As a reminder, the general format for the command for running a MapReduce Hadoop job is as follows: 

```bash 
hadoop jar hadoop-streaming.jar \
-input name_of_input_file \
-output name_of_output_directory \
-file name_of_mapper_file \
-mapper the_mapper_cmd \
-file name_of_reducer_file \
-reducer the_reducer_cmd \
```

### Selecting input files
We will first run our Word Count MapReduce on the Fellowship of the Ring text. Note, we do not need to type the full name of the input file. We can use a wildcard to let the system figure out which files we want to use for this MapReduce job. When we say, `the_fellowship*.txt`, the system will look for all files in the input directory that begin with the word `the_fellowship`.  

In [None]:
!rm -rf test_output
!/usr/local/hadoop-3.3.1/bin/hadoop jar /usr/local/hadoop-3.3.1/share/hadoop/tools/lib/hadoop-streaming-3.3.1.jar -input test_input/the_fellowship*.txt -output test_output -file mapper_advanced.py  -file reducer.py  -mapper 'python mapper_advanced.py'  -reducer 'python reducer.py'

If everything went ok, you should see a whole bunch of output. The last line should give you the name of the output directory. 

Let's check the contents of the output directory. 

In [None]:
!ls -ltr test_output

`part-00000` is the file that should contain the results of output of the word count program. You should see a recent timestamp on this file. Let's check the contents of that file.
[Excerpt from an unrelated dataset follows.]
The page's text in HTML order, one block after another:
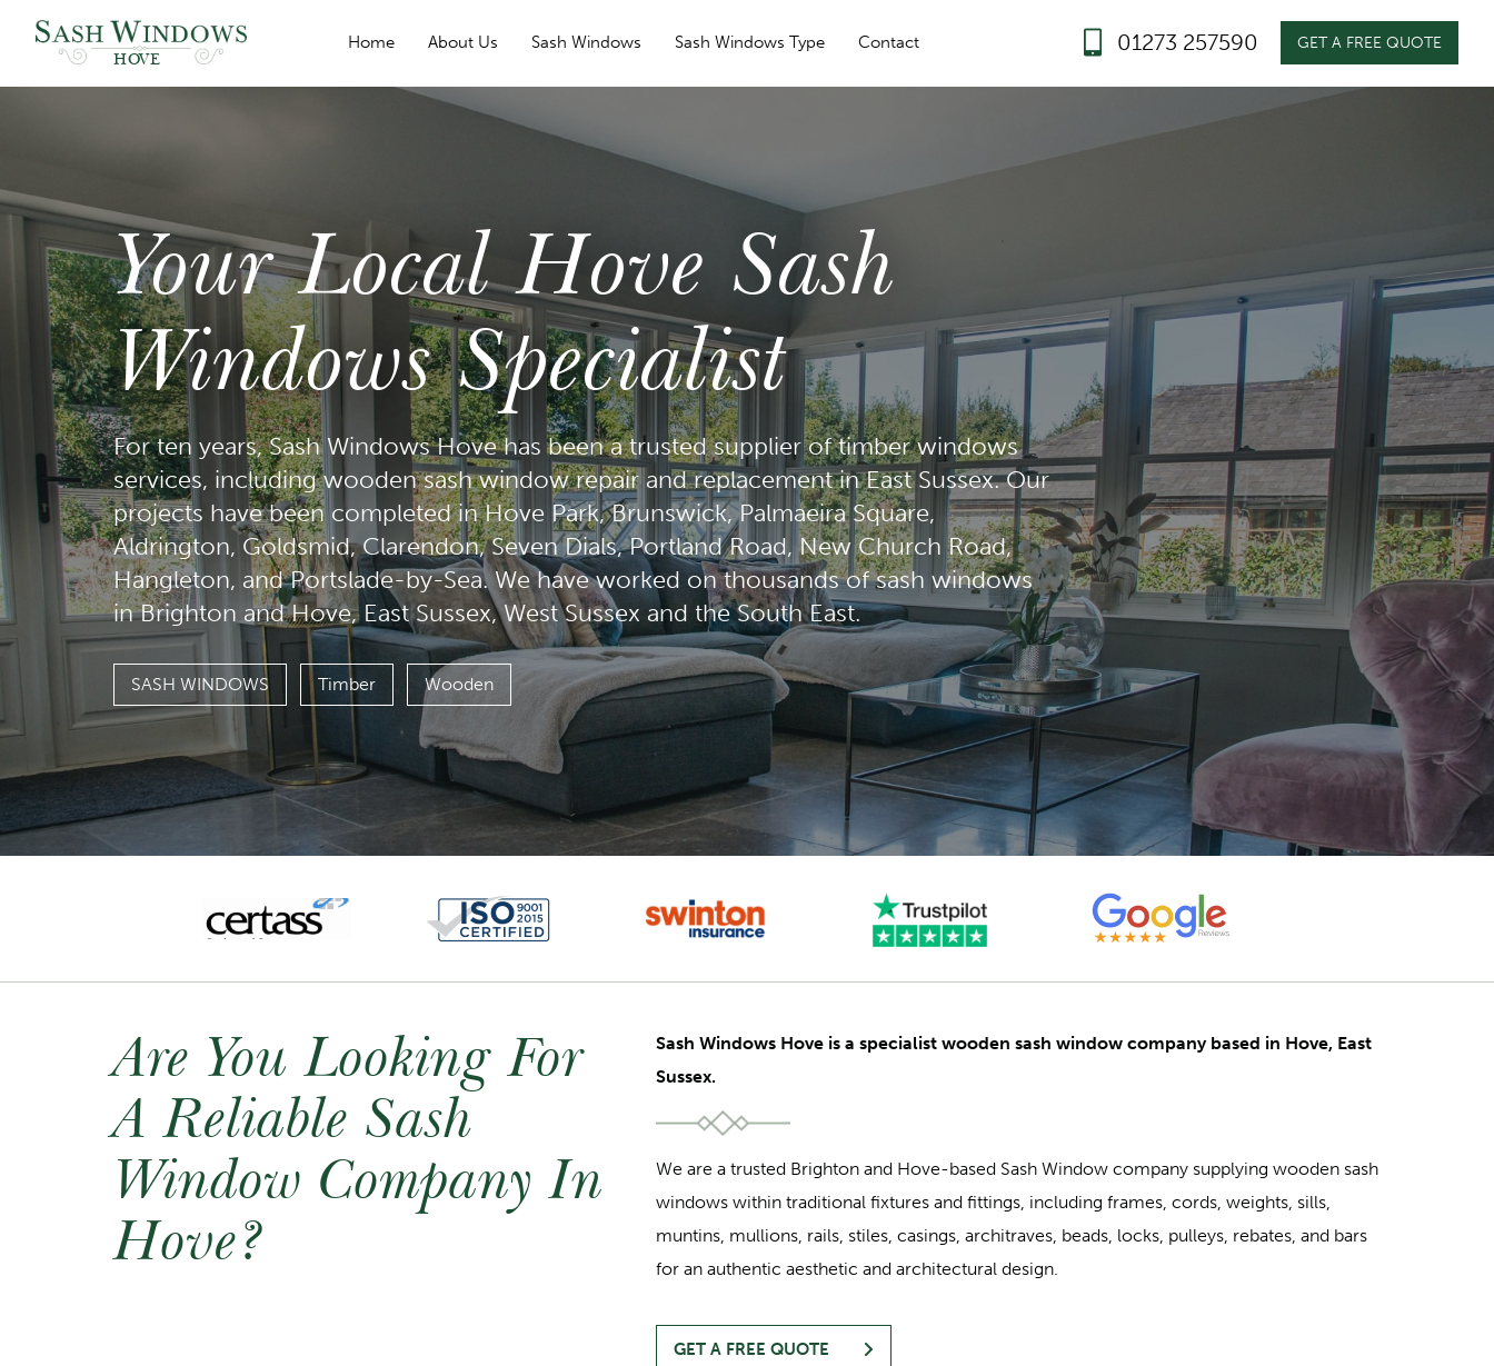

Because there are _many_ words in LOTR, we will just look at the count for the first 200 words using the Linux `head` command (`| head -200`)

In [None]:
!cat test_output/part-00000 | head -200

##<a name="output"></a>Analyzing the Output 

Understandabaly, the output file is quite large and the data by itself does not give us any insight about the writing style of Tolkien. Typically, we would feed the word count data to another algorithm to analyze. Here, we will simply sort the output by occurrennce count to find out which words appear most frequently in The Fellowship of the Ring. 

We can use the Linux `sort` utility to sort the ouput. We will sort the words in descending order (`-r` flag) and just look at the top 100 (`| head -100`) 

In [None]:
!sort -n -k 2 -r test_output/part-00000 | head -100

Does the output make sense? 

##<a name="performance"></a>Measuring Performance

Often times we are interested in how well the code performs. We can time the execution of the MapReduce code using the Linux `time` utility. To do this we will simply place the time command before the Hadoop MapReduce run command. This will re-run the MapReduce job and measure how long it took. 

In [None]:
!rm -rf test_output
!time /usr/local/hadoop-3.3.1/bin/hadoop jar /usr/local/hadoop-3.3.1/share/hadoop/tools/lib/hadoop-streaming-3.3.1.jar -input test_input/the_*.txt -output test_output -file mapper_advanced.py  -file reducer.py  -mapper 'python mapper_advanced.py'  -reducer 'python reducer.py'

The `time` commands gives us three times. The `real` time is total time elapsed and primarily what we are interested in. The `user` time, which is typically greater than `real` time is a measure of parallelism. The `sys` time is the time spent doing other work in the system. For more on the time command look at this [tutorial](https://www.journaldev.com/43534/time-command-in-linux)

## <a name="end"></a>Conclusion

That's it, you are done with this tutorial.